Solid domestic and non-hazardous commercial waste is delivered to the Thermal Waste Treatment plant by 250 trucks daily. The loads are weighed and tipped at 8 docks. The waste is thoroughly mixed before a crane transfers it to one of two incineration lines. The exit gases lines are shown in the graphic on the left by the silver pipes at the bottom of the tall stack.


Incineration:
 
Only during start-up and shut-down procedures is natural gas used to insure a greater than 800 degree Celsius operating temperature. Once started the waste has enough heating value to maintain this temperature.
 
The energy balance sheet is as follows:
Energy output 71%, internal energy consumption 4 %, and losses 25 %.
 
The 850 C flue gas gives off heat to the surfaces of the waste heat boiler to generate steam which is used to generate electricity and the left over heat is further used to heat water for distribution.
 
Flue Gas Treatment:
 
The flue gas is treated with a series of scrubbers to remove ash and other air pollutants.
 
The flue gas is initially cleaned of solid particles by a three stage electrostatic precipitator to remove dust.
 
The gas then enters the first scrubber with water at pH 1 to remove, HCl, HF, residual dust, particle bound heavy metals, and gaseous heavy metals. The second scrubber operates at pH 7 to remove sulfur dioxide.
 
Then the gas is moved through a final electrostatic precipitator to remove the last amounts of dust down to a very small value.

 

 Final deNOx and Dioxin destruction:

The final treatment of the flue gas is in a DeNOx facility. The flue gas is subjected to selective catalytic reduction by mixing with vaporized water-ammonia and heated to 280 C. By passing through three catalytic converter stages, the nitrogen oxides react with the ammonia and oxygen in the flue gas to form nitrogen gas and steam. This also results in the destruction of dioxin. The flue gas is finally released to the 126 meter stack. The emission of residual gases and solids are well below the permissible amounts. A billboard electronic display outside of the plant gives the current emissions to the public.

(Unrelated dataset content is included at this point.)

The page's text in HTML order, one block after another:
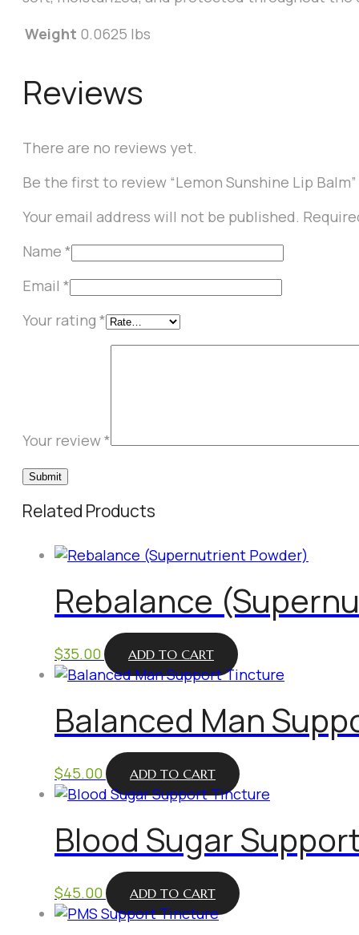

Solids and Water Waste Treatment:

All waste water from the scrubbers is treated, to removed the solids into something called filter cake, before being released to the Danube River.

All solids (about 600 lbs per 2000 lbs of trash) of slag, iron scrap, and filter cake are further processed. The slag is mixed with cement and used for construction, and iron scrap is recycled to make steel. The filter cake is bagged and transported to Germany as in fill in an unused slat mine.

Conclusion:

In the right environment, it is possible to operate a state of the art incinerator plant that disposes of solid waste, generates electricity and heat, and meets very strict environmental standards.